__Your task__
Using the listing below, extract each line that has the word "Guru" in it.
───
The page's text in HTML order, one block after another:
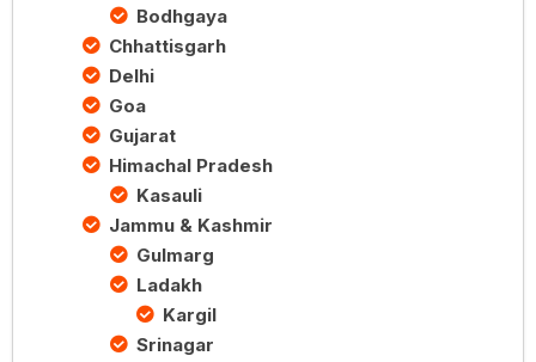
Bodhgaya
Chhattisgarh
Delhi
Goa
Gujarat
Himachal Pradesh
Kasauli
Jammu & Kashmir
Gulmarg
Ladakh
Kargil
Srinagar
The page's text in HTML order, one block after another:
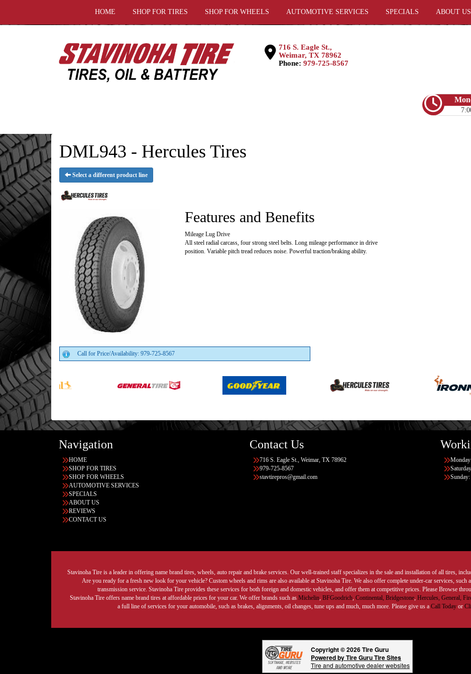
HOME SHOP FOR TIRES SHOP FOR WHEELS AUTOMOTIVE SERVICES SPECIALS ABOUT US
716 S. Eagle St.,
Weimar, TX 78962
Phone: 979-725-8567
DML943 - Hercules Tires
Select a different product line
Features and Benefits
Mileage Lug Drive
All steel radial carcass, four strong steel belts. Long mileage performance in drive
position. Variable pitch tread reduces noise. Powerful traction/braking ability.
Call for Price/Availability: 979-725-8567
Navigation
HOME
SHOP FOR TIRES
SHOP FOR WHEELS
AUTOMOTIVE SERVICES
SPECIALS
ABOUT US
REVIEWS
CONTACT US
Contact Us
716 S. Eagle St., Weimar, TX 78962
979-725-8567
stavtirepros@gmail.com
Stavinoha Tire is a leader in offering name brand tires, wheels, auto repair and brake services. Our well-trained staff specializes in the sale and installation of all tires,
Are you ready for a fresh new look for your vehicle? Custom wheels and rims are also available at Stavinoha Tire. We also offer complete under-car services, such
transmission service. Stavinoha Tire provides these services for both foreign and domestic vehicles, and offer them at competitive prices. Please Browse
Stavinoha Tire offers name brand tires at affordable prices for your car. We offer brands such as Michelin, BFGoodrich, Continental, Bridgestone, Hercules, General,
a full line of services for your automobile, such as brakes, alignments, oil changes, tune ups and much, much more. Please give us a Call Today or
Copyright © 2026 Tire Guru
Powered by Tire Guru Tire Sites
Tire and automotive dealer websites
───
__Answer for this exercise__
Copyright © 2026 Tire Guru
Powered by Tire Guru Tire Sites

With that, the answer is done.